Stored dataset items:
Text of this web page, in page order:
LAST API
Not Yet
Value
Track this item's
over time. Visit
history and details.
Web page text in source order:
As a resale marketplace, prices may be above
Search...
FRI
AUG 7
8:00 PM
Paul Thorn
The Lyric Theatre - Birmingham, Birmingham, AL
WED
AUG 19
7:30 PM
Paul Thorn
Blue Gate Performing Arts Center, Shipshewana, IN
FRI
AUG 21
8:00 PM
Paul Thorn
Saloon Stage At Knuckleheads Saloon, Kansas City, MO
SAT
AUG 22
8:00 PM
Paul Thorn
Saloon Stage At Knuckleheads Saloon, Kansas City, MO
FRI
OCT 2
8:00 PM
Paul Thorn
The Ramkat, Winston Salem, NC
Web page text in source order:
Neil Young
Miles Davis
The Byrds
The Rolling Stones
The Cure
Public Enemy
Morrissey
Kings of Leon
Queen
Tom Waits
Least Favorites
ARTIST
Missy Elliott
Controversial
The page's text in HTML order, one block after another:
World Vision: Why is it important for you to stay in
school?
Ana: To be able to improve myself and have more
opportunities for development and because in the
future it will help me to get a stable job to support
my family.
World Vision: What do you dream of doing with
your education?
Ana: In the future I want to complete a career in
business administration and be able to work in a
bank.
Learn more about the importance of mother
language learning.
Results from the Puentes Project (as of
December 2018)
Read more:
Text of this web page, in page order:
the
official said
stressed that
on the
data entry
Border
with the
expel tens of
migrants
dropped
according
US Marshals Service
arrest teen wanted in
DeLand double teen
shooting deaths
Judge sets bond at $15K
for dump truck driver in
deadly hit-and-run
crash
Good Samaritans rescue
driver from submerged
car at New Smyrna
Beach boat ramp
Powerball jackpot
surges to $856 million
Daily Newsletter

## PROBLEM
Begin with the line containing "shooting deaths" and retype it and each line after it through the end of the records, keeping them exact and including nothing more.

## REPLY
shooting deaths
Judge sets bond at $15K
for dump truck driver in
deadly hit-and-run
crash
Good Samaritans rescue
driver from submerged
car at New Smyrna
Beach boat ramp
Powerball jackpot
surges to $856 million
Daily Newsletter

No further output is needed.